+58
I am a parent myself, but would never want to date/marry someone with kids, amirite?
by Anonymous6 days ago
I genuinely dislike the term bonus child. Why is that a thing?
by Fine_Score_98546 days ago
I personally think it sounds more inclusive than step child, I do not refer to my own kids that way in real life lol but I think it's a cute alternative!
by Anonymous6 days ago
It is not.
by Anonymous6 days ago
I'm curious why? Genuinely, not sarcastically. Tell me what is wrong with it? maybe it's been used in an insulting way before that I'm unaware of, any time I've personally heard or seen it used it wasn't in any weird way or anything I viewed as offensive to either that child or any parents. so maybe I'm ignorant to why people are pressed about the term. Or is it just an ick term that someone dosent like hearing (understandable if so, I cannot stand the word preggers or prego when talking about pregnancy, but others think it's the cutest thing ever to say lol)
by Anonymous6 days ago
Because they are a "bonus child" only from your perspective. In reality, they are someone else's actual child.

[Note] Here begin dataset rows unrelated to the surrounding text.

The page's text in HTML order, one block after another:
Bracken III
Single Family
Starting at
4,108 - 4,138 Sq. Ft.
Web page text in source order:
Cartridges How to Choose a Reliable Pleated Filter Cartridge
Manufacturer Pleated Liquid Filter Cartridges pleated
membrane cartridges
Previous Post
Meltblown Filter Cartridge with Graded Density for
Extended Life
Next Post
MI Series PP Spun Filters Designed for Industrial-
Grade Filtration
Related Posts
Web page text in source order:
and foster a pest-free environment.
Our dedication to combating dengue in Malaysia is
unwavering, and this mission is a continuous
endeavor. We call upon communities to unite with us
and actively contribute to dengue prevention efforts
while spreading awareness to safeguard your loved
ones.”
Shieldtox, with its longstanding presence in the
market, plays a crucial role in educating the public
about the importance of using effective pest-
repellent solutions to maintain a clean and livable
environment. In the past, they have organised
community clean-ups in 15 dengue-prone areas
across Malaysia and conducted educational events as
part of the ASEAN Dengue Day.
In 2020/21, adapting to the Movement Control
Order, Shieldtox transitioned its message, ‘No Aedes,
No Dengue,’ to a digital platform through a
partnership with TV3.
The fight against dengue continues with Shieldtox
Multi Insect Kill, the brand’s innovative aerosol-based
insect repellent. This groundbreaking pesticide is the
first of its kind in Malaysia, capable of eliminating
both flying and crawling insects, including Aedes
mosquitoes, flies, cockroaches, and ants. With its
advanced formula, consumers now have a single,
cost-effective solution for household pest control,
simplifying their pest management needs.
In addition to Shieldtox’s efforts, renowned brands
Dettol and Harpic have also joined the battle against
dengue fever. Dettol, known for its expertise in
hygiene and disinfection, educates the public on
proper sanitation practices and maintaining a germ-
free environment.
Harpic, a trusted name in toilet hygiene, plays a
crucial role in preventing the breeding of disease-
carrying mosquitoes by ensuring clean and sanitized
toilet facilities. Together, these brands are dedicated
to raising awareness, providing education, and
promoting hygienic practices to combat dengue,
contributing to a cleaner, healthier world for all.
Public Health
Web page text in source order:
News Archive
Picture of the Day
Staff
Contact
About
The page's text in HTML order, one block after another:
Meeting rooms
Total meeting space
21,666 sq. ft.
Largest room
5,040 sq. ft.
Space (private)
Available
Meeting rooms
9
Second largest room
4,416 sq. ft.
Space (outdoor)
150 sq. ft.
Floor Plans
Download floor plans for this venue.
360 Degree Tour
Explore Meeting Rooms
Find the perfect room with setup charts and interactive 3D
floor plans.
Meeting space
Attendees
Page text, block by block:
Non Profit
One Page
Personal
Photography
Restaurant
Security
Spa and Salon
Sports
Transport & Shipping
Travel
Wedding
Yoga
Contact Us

Calling them a bonus child acknowledges only your perspective of them, which is as a child who does not belong to you. It's isn't inclusive. The word "bonus" connotes something that is extra. Calling them a step-child at least acknowledges the formal relationship between you and the child. If my step-father called me a "bonus child," I would be unable to unhear the various ways that term underlines that I am not his actual child.
by Anonymous6 days ago
The word "bonus" connotes something that is extra. ^ "bonus" tends to be something you could live without, but is just nice to have. It feels a bit like saying, "yeah, I love you, but you were just an add-on later."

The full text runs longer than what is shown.